En su trabajo la relación era similar, cuando ocupaban su mente deseos arriesgados y el constante choque de sus pasos entre la multitud de comensales. Su torpeza al transportar cada pedido parecía indiferente a su capacidad tan delicada y minuciosa de poder desplazarse con cada musculo bien controlado al danzar. Era una completa ironía.  Pero sería como juzgar a una blanca paloma por chocar con los barrotes de su jaula, prohibida su naturaleza por volar. Ahí con su uniforme de mesera, percibía el paso del tiempo, lento, que volvía junto a ella cada noche. 

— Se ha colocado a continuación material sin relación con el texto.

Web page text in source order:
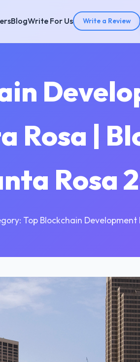
BlogWrite For Us Write a Review
Rosa |
Rosa
Top Blockchain Development
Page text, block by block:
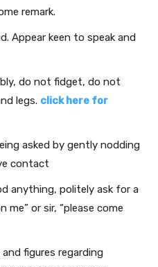
remark.
Appear keen to speak and
do not fidget, do not
legs. click here for
asked by gently nodding
contact
anything, politely ask for a
me” or sir, “please come
figures regarding
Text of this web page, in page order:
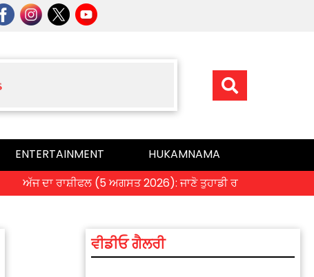
ENTERTAINMENT
HUKAMNAMA
ਅੱਜ ਦਾ ਰਾਸ਼ੀਫਲ (5 ਅਗਸਤ 2026): ਜਾਣੋ ਤੁਹਾਡੀ ਰਾਸ਼ੀ ‘ਤੇ ਗ੍ਰਹਿਆਂ ਦੀ
ਵੀਡੀਓ ਗੈਲਰੀ
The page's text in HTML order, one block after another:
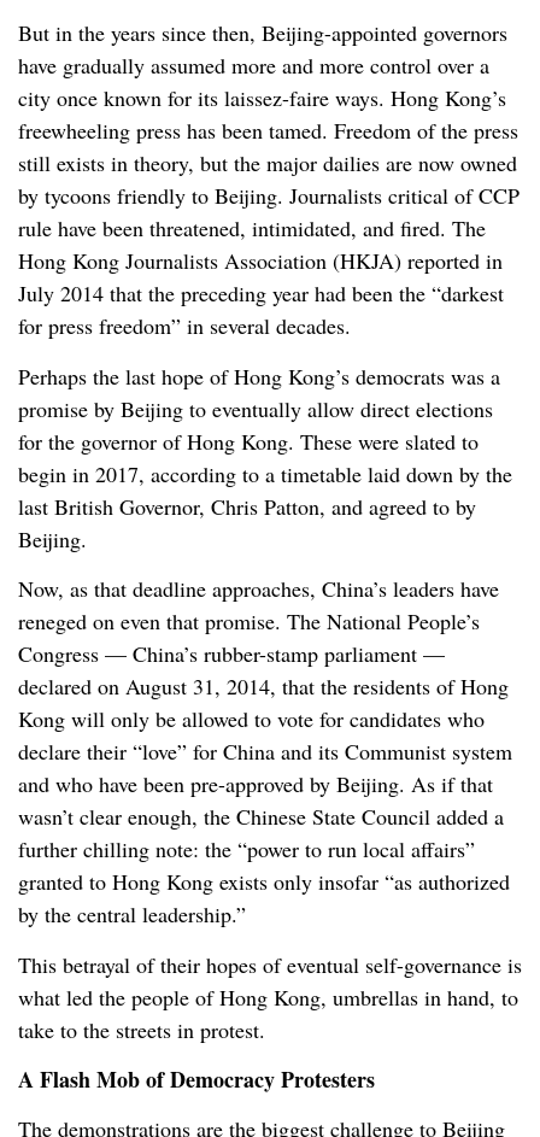
But in the years since then, Beijing-appointed governors
have gradually assumed more and more control over a
city once known for its laissez-faire ways. Hong Kong’s
freewheeling press has been tamed. Freedom of the press
still exists in theory, but the major dailies are now owned
by tycoons friendly to Beijing. Journalists critical of CCP
rule have been threatened, intimidated, and fired. The
Hong Kong Journalists Association (HKJA) reported in
July 2014 that the preceding year had been the “darkest
for press freedom” in several decades.
Perhaps the last hope of Hong Kong’s democrats was a
promise by Beijing to eventually allow direct elections
for the governor of Hong Kong. These were slated to
begin in 2017, according to a timetable laid down by the
last British Governor, Chris Patton, and agreed to by
Beijing.
Now, as that deadline approaches, China’s leaders have
reneged on even that promise. The National People’s
Congress — China’s rubber-stamp parliament —
declared on August 31, 2014, that the residents of Hong
Kong will only be allowed to vote for candidates who
declare their “love” for China and its Communist system
and who have been pre-approved by Beijing. As if that
wasn’t clear enough, the Chinese State Council added a
further chilling note: the “power to run local affairs”
granted to Hong Kong exists only insofar “as authorized
by the central leadership.”
This betrayal of their hopes of eventual self-governance is
what led the people of Hong Kong, umbrellas in hand, to
take to the streets in protest.
A Flash Mob of Democracy Protesters
The demonstrations are the biggest challenge to Beijing

Siguieron semanas de más deficiencias laborales, y de toparse de cara al estrés y la rutina. La lluvia se comportaba con la misma intensidad de siempre; los clientes, esperaban sentados e impacientes. Aurora de camino, se escondía bajo su paraguas, apretando su cuerpo, y exhalando una tosecilla reseca. El clima había cobrado su factura en ella y así de enfermiza, no puso siquiera alguna condición o justificante a su jornada. Era de esperarse el mismo drama de siempre en el local. “Lo mismo”, pensó, “lo mismo”, y tosía apenas haciendo ruido. Tanta era su fatiga, inherente al resfriado que iba acrecentando, que no echó a andar la imaginación. Esa noche no tenía ganas de salvarse a sí misma. Esa noche no se miró como un hada paseando en musgos húmedos, ni como una garza abriendo sus alas a la inmensidad, más bien, imaginó su horario laboral, ya por terminado y pudiendo descansar tranquila en cama, pero tenía trabajar.

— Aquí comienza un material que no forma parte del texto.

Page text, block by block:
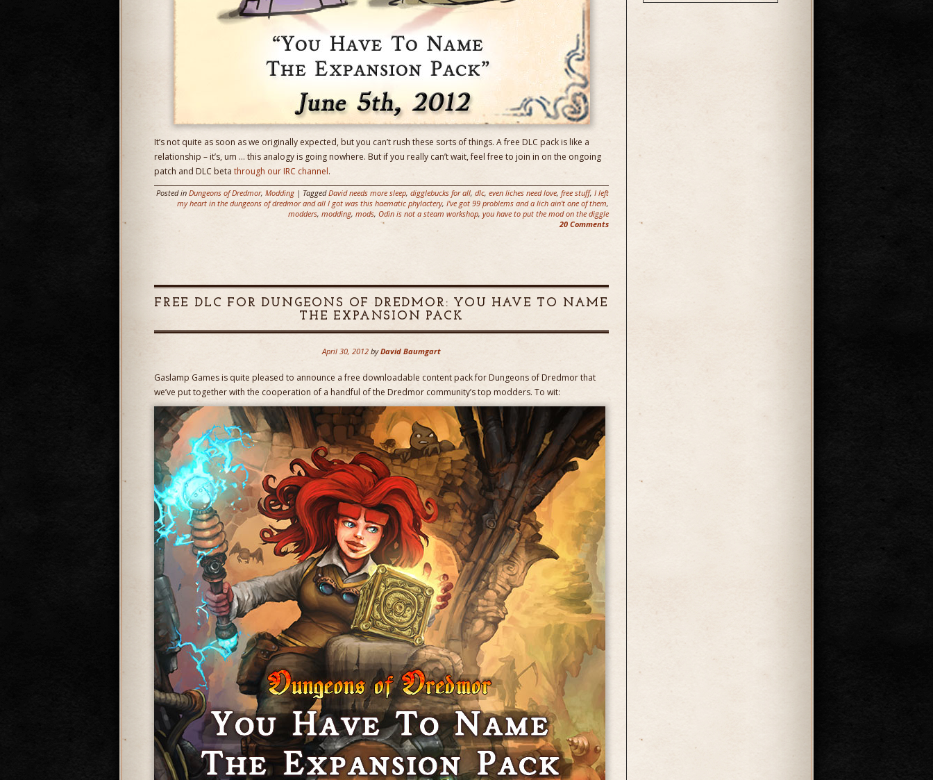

En medio de la multitud hambrienta y las actitudes maleducadas, al llevar una bandeja de plástico con tres docenas de tacos, se repetía el suceso, y fue víctima de la imprudencia de algún despistado que estorbaba en su camino e interrumpía su vista. Con los brazos temblorosos, sin nada de fuerza por el creciente resfriado, en una imagen insólita, cayeron de frente, los trastos ruidosos con la comida recién hecha y ella. Llegó la misma voz habitual en seguida:

—¿Otra vez, Aurora?… pero cómo eres pendeja.

Incorporándose y con ganas de sollozar, apretó los dientes y resistió firmemente los regaños.

—Recoge rápido el tiradero y apúrate a traer lo demás. Otra vez tendré que descontarte, parece que no te gusta ganar dinero, lo arruinas y lo arruinas”.

Aurora hizo por oír.

Como los rayos que caen impredecibles, o los vientos que soplan sin esperarse; de alguna radio a lo lejos se escucharon unos sublimes violines que en armonía entrecruzaban melodías. Fue creciendo el sonido dulce, el ritmo preciso como de un vals sereno, antiguo, añejo, que despertaba una inquietud a los oídos de Aurora. Empezado un compás, contagiaba el deseo de moverse, un deseo como de reducirse a una pluma de cisne y flotar y caer muy despacio. Aurora –amotinada- ignoró el desastre que yacía en el suelo y cerró los ojos, para mover sus manos asemejando al movimiento de las olas. Meneó su cabeza, giró sus piernas, y parecía que aquella música tan viva, la invadía toda. Sintió la misma sensación que en cada una de sus clases de ballet, pero más prodigiosa y más compulsiva. Lo que ya indecisa creía saber, es que no escapaba de su vida imaginando o danzando, al contrario, su vida era la danza, lo demás era mera supervivencia y poco importaba. Así tuviera solo la más pequeña migaja de ausencia de muerte, suspiraría con el aliento de la más grande vida.

Se acercaba la misma voz predecible con el cansino discurso:

—¿Por qué no levantas tu desastre del piso? ¿Jamás entrarás en razón? Debes adaptarte a esto… ¿qué chingados te pasa?

—Simplemente estoy bailando, —contestó.